# Querying GPT2 Locally
This notebook will perform the first experiments on querying a small GPT2 model for personality traits

In [1]:
# Imports
import torch, json, tqdm, sys, random
import torch.nn.functional as F
import numpy as np
from transformers import (
    GPT2Tokenizer,
    GPT2LMHeadModel,
    AutoModelForSequenceClassification,
    AutoTokenizer
)

In [2]:
# GPT2 Generation
model_name = 'gpt2' # <-- Change this per model
tokenizer = GPT2Tokenizer.from_pretrained(model_name)
model = GPT2LMHeadModel.from_pretrained(model_name).eval()
sent_checkpoints = ['distilbert-base-uncased-finetuned-sst-2-english']
# sent_tokenizer = BartTokenizer.from_pretrained('textattack/facebook-bart-large-SST-2')
# sent_model = BartForSequenceClassification.from_pretrained('textattack/facebook-bart-large-SST-2', num_labels=2)

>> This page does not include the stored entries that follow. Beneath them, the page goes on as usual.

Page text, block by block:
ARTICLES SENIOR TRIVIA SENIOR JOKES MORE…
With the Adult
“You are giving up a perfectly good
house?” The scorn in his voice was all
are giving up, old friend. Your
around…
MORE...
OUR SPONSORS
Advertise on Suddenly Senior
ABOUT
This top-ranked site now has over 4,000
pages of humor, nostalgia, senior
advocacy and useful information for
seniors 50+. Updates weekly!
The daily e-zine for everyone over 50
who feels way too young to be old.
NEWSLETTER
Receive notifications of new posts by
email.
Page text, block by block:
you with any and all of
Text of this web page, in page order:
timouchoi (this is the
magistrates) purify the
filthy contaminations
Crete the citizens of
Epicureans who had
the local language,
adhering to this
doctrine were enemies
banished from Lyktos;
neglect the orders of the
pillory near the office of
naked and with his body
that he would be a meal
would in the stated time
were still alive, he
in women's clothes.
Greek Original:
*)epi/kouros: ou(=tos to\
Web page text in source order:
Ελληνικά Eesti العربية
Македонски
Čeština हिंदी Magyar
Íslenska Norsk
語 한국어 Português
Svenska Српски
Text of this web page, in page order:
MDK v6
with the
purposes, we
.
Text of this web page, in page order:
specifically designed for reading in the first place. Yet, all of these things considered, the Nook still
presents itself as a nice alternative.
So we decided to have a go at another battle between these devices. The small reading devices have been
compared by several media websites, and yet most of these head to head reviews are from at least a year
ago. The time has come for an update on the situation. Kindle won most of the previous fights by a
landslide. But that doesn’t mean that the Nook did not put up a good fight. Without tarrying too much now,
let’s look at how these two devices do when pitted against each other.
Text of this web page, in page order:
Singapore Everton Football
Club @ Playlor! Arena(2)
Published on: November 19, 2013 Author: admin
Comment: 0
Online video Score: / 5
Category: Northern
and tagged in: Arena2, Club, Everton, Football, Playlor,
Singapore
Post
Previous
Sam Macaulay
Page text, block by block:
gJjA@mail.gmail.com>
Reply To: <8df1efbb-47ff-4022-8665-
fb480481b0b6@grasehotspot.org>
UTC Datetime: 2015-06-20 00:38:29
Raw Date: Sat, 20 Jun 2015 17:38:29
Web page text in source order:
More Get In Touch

def logit_to_single_score(logits: torch.Tensor):
    # Label 0 is negative, label 1 is positive
    logits = logits[0]
    logits = F.softmax(logits, dim=0)
    logits = logits.cpu().detach().numpy()
    neg_score = -1 * float(logits[0])
    pos_score = float(logits[1])
    return pos_score + neg_score

def get_question_logits(question: str):
    logits = []
    for checkpoint in sent_checkpoints:
        sent_model = AutoModelForSequenceClassification.from_pretrained(checkpoint).eval()
        sent_tokenizer = AutoTokenizer.from_pretrained(checkpoint)
        inputs = sent_tokenizer(question, return_tensors="pt")
        outputs = sent_model(**inputs)
        logits.append(outputs.logits)
    return logits

def compute_cosine(tensor_1: torch.Tensor, tensor_2: torch.Tensor):
    # Compute the cosine between 2 tensors by computing their magnitudes and dot product
    if len(tensor_1.shape) == 2:
        tensor_1 = torch.squeeze(tensor_1)
    if len(tensor_2.shape) == 2:
        tensor_2 = torch.squeeze(tensor_2)
    dot_prod = torch.dot(tensor_1, tensor_2)
    mag_1 = torch.linalg.norm(tensor_1)
    mag_2 = torch.linalg.norm(tensor_2)
    cosine = (dot_prod / (mag_1 * mag_2)).detach().cpu().numpy()
    return cosine

def get_sent_score(q_logits: list[torch.Tensor], phrase: str):
    scores = []
    # Compute and compare logits for each model
    for i, checkpoint in enumerate(sent_checkpoints):
        question_logits = q_logits[i]
        sent_model = AutoModelForSequenceClassification.from_pretrained(checkpoint)
        sent_tokenizer = AutoTokenizer.from_pretrained(checkpoint)
        inputs = sent_tokenizer(phrase, return_tensors="pt")
        outputs = sent_model(**inputs)
        scores.append(compute_cosine(outputs.logits, question_logits))
    
    # Shift the mean score by the variance of the distribution
    score = np.mean(scores) - np.std(scores)**2
    return score
    
# Load the filtered questions
with open('./data/questions.json', 'r') as f:
    questions = json.load(f)
# TODO: Output JSON?
output_dict = {}
# DEBUG: limit to single item
questions = questions[0:1]
for i, question in enumerate(tqdm.tqdm(questions)):
    input_ids = tokenizer.encode(question['question'], return_tensors='pt')
    sample_outputs = model.generate(
        input_ids,
        do_sample=True, 
        max_length=len(input_ids[0]) + 16, 
        top_k=200, 
        top_p=0.95,
        num_return_sequences=5
    )

    # Perform scoring and storing outputs
    output_dict[i] = {}
    output_dict[i]['question'] = question['text'].strip()
    output_dict[i]['responses'] = []
    logits = get_question_logits(question['text'].strip())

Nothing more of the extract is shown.